• Excerpted records:
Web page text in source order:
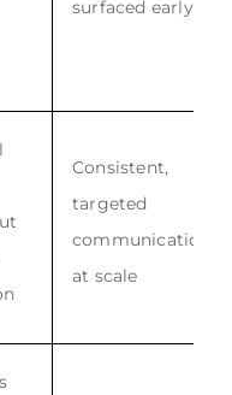
surfaced early
Consistent,
targeted
communication
at scale
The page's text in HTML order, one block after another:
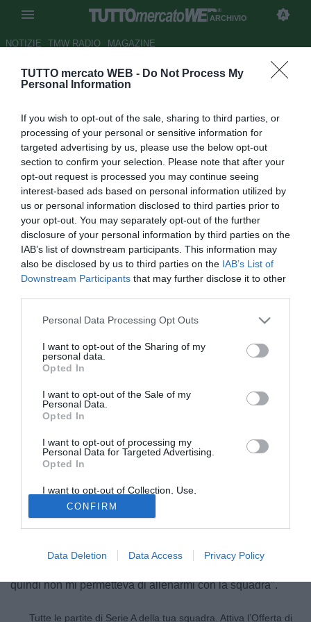
TUTTO mercato WEB - Do Not Process My
Personal Information
If you wish to opt-out of the sale, sharing to third parties, or
processing of your personal or sensitive information for
targeted advertising by us, please use the below opt-out
section to confirm your selection. Please note that after your
opt-out request is processed you may continue seeing
interest-based ads based on personal information utilized by
us or personal information disclosed to third parties prior to
your opt-out. You may separately opt-out of the further
disclosure of your personal information by third parties on the
IAB’s list of downstream participants. This information may
also be disclosed by us to third parties on the IAB’s List of
Downstream Participants that may further disclose it to other
Personal Data Processing Opt Outs
I want to opt-out of the Sharing of my
personal data.
Opted In
I want to opt-out of the Sale of my
Personal Data.
Opted In
I want to opt-out of processing my
Personal Data for Targeted Advertising.
Opted In
I want to opt-out of Collection, Use,
Retention, Sale, and/or Sharing of my
Personal Data that Is Unrelated with the
Purposes for which it was collected.
Opted Out
CONFIRM
Data Deletion Data Access Privacy Policy
ARCHIVIO
NOTIZIE TMW RADIO MAGAZINE
Sanbonifacese, Manfredini:
Autore Antonio Vitiello
20.07.2011 12:35
vedi letture
Christian Manfredini (36), riparte dalla Sanbonifacese. L'ex
centrocampista della Lazio, sulle colonne della Gazzetta
Claudio Lotito: "Non ero fuori rosa, semplicemente il
quindi non mi permetteva di allenarmi con la squadra".
Tutte le partite di Serie A della tua squadra. Attiva l’Offerta di

• Work instruction:
Give the count of lines in the data above that hold the string "third", with no additional words.

• Solution:
4